**Work instructions:** Set down each record exactly. Omit the pictures.

**Exercise materials:**
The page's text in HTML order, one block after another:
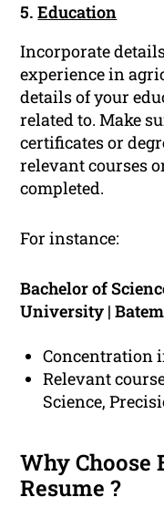
5.Education
Incorporate
experience in
details of your
related to. Make
certificates or
relevant courses
completed.
For instance:
Bachelor of
University |
Concentration
Relevant
Science,
Why Choose
Resume ?

**Reply to the exercise:**
The page's text in HTML order, one block after another:
5.Education
Incorporate
experience in
details of your
related to. Make
certificates or
relevant courses
completed.
For instance:
Bachelor of
University |
Concentration
Relevant
Science,
Why Choose
Resume ?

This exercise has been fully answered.